Retype each entry below precisely as it reads.
###
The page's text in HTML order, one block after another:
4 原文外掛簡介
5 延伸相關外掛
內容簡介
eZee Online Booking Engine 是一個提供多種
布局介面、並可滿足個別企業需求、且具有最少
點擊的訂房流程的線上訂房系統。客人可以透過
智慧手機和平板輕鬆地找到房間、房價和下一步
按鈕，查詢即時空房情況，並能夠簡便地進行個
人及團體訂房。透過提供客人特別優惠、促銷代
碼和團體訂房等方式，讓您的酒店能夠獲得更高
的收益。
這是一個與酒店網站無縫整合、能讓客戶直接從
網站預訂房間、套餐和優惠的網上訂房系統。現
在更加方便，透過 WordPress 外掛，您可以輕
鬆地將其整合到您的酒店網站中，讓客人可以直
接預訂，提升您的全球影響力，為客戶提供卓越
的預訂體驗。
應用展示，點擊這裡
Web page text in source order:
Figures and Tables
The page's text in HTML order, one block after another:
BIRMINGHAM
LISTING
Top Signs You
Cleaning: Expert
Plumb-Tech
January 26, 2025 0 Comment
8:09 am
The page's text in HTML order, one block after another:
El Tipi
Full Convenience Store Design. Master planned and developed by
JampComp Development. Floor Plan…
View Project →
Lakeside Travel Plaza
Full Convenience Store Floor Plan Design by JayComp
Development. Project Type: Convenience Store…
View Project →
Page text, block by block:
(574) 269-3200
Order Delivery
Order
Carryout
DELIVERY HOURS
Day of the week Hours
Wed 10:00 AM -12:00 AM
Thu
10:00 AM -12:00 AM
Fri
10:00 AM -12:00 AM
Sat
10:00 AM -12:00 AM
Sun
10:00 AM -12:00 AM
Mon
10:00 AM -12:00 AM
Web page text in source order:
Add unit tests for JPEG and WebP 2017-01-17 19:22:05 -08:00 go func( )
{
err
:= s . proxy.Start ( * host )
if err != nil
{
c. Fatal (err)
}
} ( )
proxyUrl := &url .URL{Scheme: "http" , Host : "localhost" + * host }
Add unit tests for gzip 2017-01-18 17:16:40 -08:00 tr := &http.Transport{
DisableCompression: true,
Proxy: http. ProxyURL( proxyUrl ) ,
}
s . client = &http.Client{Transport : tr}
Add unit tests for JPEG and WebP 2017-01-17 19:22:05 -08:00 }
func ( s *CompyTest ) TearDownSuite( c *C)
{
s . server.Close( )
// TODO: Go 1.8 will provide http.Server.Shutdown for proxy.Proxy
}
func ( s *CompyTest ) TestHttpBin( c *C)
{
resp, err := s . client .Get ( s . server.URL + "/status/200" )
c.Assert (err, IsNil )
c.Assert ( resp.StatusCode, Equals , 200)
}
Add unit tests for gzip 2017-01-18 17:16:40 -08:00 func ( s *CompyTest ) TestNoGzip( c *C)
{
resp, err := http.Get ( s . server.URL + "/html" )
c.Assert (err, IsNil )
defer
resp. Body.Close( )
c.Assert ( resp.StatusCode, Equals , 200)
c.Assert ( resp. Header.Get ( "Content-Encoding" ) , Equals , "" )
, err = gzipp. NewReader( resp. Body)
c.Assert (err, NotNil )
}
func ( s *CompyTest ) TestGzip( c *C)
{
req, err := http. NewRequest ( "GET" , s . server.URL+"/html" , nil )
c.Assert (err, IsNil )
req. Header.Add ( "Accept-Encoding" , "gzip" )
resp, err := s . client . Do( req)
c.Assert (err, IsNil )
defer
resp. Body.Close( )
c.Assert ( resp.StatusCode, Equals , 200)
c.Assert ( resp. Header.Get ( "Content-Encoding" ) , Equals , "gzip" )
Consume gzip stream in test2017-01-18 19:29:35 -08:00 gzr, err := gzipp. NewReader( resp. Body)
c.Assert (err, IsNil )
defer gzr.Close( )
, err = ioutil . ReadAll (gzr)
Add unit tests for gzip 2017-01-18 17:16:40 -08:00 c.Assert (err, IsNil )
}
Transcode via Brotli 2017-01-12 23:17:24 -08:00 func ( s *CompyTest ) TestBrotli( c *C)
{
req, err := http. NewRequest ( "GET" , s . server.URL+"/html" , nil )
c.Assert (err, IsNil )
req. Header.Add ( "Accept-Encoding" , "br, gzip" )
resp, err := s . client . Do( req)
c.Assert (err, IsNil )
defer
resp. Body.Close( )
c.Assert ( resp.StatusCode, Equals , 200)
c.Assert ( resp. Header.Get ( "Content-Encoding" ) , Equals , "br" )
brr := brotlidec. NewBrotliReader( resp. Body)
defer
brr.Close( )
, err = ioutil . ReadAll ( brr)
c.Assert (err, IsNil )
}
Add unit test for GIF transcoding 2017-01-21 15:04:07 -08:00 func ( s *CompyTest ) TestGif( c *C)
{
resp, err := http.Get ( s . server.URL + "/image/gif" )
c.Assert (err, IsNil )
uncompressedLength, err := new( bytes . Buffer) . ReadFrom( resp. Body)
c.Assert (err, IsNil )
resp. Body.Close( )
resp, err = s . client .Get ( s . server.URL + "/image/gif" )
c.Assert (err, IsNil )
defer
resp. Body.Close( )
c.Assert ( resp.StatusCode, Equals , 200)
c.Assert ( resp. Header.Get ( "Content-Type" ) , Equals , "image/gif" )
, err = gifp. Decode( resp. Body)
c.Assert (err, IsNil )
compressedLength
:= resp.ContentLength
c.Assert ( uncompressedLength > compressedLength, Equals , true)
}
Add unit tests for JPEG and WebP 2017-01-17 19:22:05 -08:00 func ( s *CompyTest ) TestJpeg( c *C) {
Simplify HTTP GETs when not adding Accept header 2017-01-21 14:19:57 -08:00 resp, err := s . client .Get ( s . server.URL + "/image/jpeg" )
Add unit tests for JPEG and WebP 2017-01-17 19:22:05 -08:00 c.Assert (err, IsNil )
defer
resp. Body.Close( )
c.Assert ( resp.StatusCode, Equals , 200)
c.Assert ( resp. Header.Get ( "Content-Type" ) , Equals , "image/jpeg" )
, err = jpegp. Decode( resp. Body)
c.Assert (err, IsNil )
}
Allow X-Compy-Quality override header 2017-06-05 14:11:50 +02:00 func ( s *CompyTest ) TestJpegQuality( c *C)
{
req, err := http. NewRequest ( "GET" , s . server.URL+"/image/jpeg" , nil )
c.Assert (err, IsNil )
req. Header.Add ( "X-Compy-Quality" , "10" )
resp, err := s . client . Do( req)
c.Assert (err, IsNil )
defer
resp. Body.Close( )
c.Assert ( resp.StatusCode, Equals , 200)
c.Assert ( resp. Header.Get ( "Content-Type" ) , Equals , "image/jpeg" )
###
▶ [WRITTEN REPLY]
The page's text in HTML order, one block after another:
4 原文外掛簡介
5 延伸相關外掛
內容簡介
eZee Online Booking Engine 是一個提供多種
布局介面、並可滿足個別企業需求、且具有最少
點擊的訂房流程的線上訂房系統。客人可以透過
智慧手機和平板輕鬆地找到房間、房價和下一步
按鈕，查詢即時空房情況，並能夠簡便地進行個
人及團體訂房。透過提供客人特別優惠、促銷代
碼和團體訂房等方式，讓您的酒店能夠獲得更高
的收益。
這是一個與酒店網站無縫整合、能讓客戶直接從
網站預訂房間、套餐和優惠的網上訂房系統。現
在更加方便，透過 WordPress 外掛，您可以輕
鬆地將其整合到您的酒店網站中，讓客人可以直
接預訂，提升您的全球影響力，為客戶提供卓越
的預訂體驗。
應用展示，點擊這裡
Web page text in source order:
Figures and Tables
The page's text in HTML order, one block after another:
BIRMINGHAM
LISTING
Top Signs You
Cleaning: Expert
Plumb-Tech
January 26, 2025 0 Comment
8:09 am
The page's text in HTML order, one block after another:
El Tipi
Full Convenience Store Design. Master planned and developed by
JampComp Development. Floor Plan…
View Project →
Lakeside Travel Plaza
Full Convenience Store Floor Plan Design by JayComp
Development. Project Type: Convenience Store…
View Project →
Page text, block by block:
(574) 269-3200
Order Delivery
Order
Carryout
DELIVERY HOURS
Day of the week Hours
Wed 10:00 AM -12:00 AM
Thu
10:00 AM -12:00 AM
Fri
10:00 AM -12:00 AM
Sat
10:00 AM -12:00 AM
Sun
10:00 AM -12:00 AM
Mon
10:00 AM -12:00 AM
Web page text in source order:
Add unit tests for JPEG and WebP 2017-01-17 19:22:05 -08:00 go func( )
{
err
:= s . proxy.Start ( * host )
if err != nil
{
c. Fatal (err)
}
} ( )
proxyUrl := &url .URL{Scheme: "http" , Host : "localhost" + * host }
Add unit tests for gzip 2017-01-18 17:16:40 -08:00 tr := &http.Transport{
DisableCompression: true,
Proxy: http. ProxyURL( proxyUrl ) ,
}
s . client = &http.Client{Transport : tr}
Add unit tests for JPEG and WebP 2017-01-17 19:22:05 -08:00 }
func ( s *CompyTest ) TearDownSuite( c *C)
{
s . server.Close( )
// TODO: Go 1.8 will provide http.Server.Shutdown for proxy.Proxy
}
func ( s *CompyTest ) TestHttpBin( c *C)
{
resp, err := s . client .Get ( s . server.URL + "/status/200" )
c.Assert (err, IsNil )
c.Assert ( resp.StatusCode, Equals , 200)
}
Add unit tests for gzip 2017-01-18 17:16:40 -08:00 func ( s *CompyTest ) TestNoGzip( c *C)
{
resp, err := http.Get ( s . server.URL + "/html" )
c.Assert (err, IsNil )
defer
resp. Body.Close( )
c.Assert ( resp.StatusCode, Equals , 200)
c.Assert ( resp. Header.Get ( "Content-Encoding" ) , Equals , "" )
, err = gzipp. NewReader( resp. Body)
c.Assert (err, NotNil )
}
func ( s *CompyTest ) TestGzip( c *C)
{
req, err := http. NewRequest ( "GET" , s . server.URL+"/html" , nil )
c.Assert (err, IsNil )
req. Header.Add ( "Accept-Encoding" , "gzip" )
resp, err := s . client . Do( req)
c.Assert (err, IsNil )
defer
resp. Body.Close( )
c.Assert ( resp.StatusCode, Equals , 200)
c.Assert ( resp. Header.Get ( "Content-Encoding" ) , Equals , "gzip" )
Consume gzip stream in test2017-01-18 19:29:35 -08:00 gzr, err := gzipp. NewReader( resp. Body)
c.Assert (err, IsNil )
defer gzr.Close( )
, err = ioutil . ReadAll (gzr)
Add unit tests for gzip 2017-01-18 17:16:40 -08:00 c.Assert (err, IsNil )
}
Transcode via Brotli 2017-01-12 23:17:24 -08:00 func ( s *CompyTest ) TestBrotli( c *C)
{
req, err := http. NewRequest ( "GET" , s . server.URL+"/html" , nil )
c.Assert (err, IsNil )
req. Header.Add ( "Accept-Encoding" , "br, gzip" )
resp, err := s . client . Do( req)
c.Assert (err, IsNil )
defer
resp. Body.Close( )
c.Assert ( resp.StatusCode, Equals , 200)
c.Assert ( resp. Header.Get ( "Content-Encoding" ) , Equals , "br" )
brr := brotlidec. NewBrotliReader( resp. Body)
defer
brr.Close( )
, err = ioutil . ReadAll ( brr)
c.Assert (err, IsNil )
}
Add unit test for GIF transcoding 2017-01-21 15:04:07 -08:00 func ( s *CompyTest ) TestGif( c *C)
{
resp, err := http.Get ( s . server.URL + "/image/gif" )
c.Assert (err, IsNil )
uncompressedLength, err := new( bytes . Buffer) . ReadFrom( resp. Body)
c.Assert (err, IsNil )
resp. Body.Close( )
resp, err = s . client .Get ( s . server.URL + "/image/gif" )
c.Assert (err, IsNil )
defer
resp. Body.Close( )
c.Assert ( resp.StatusCode, Equals , 200)
c.Assert ( resp. Header.Get ( "Content-Type" ) , Equals , "image/gif" )
, err = gifp. Decode( resp. Body)
c.Assert (err, IsNil )
compressedLength
:= resp.ContentLength
c.Assert ( uncompressedLength > compressedLength, Equals , true)
}
Add unit tests for JPEG and WebP 2017-01-17 19:22:05 -08:00 func ( s *CompyTest ) TestJpeg( c *C) {
Simplify HTTP GETs when not adding Accept header 2017-01-21 14:19:57 -08:00 resp, err := s . client .Get ( s . server.URL + "/image/jpeg" )
Add unit tests for JPEG and WebP 2017-01-17 19:22:05 -08:00 c.Assert (err, IsNil )
defer
resp. Body.Close( )
c.Assert ( resp.StatusCode, Equals , 200)
c.Assert ( resp. Header.Get ( "Content-Type" ) , Equals , "image/jpeg" )
, err = jpegp. Decode( resp. Body)
c.Assert (err, IsNil )
}
Allow X-Compy-Quality override header 2017-06-05 14:11:50 +02:00 func ( s *CompyTest ) TestJpegQuality( c *C)
{
req, err := http. NewRequest ( "GET" , s . server.URL+"/image/jpeg" , nil )
c.Assert (err, IsNil )
req. Header.Add ( "X-Compy-Quality" , "10" )
resp, err := s . client . Do( req)
c.Assert (err, IsNil )
defer
resp. Body.Close( )
c.Assert ( resp.StatusCode, Equals , 200)
c.Assert ( resp. Header.Get ( "Content-Type" ) , Equals , "image/jpeg" )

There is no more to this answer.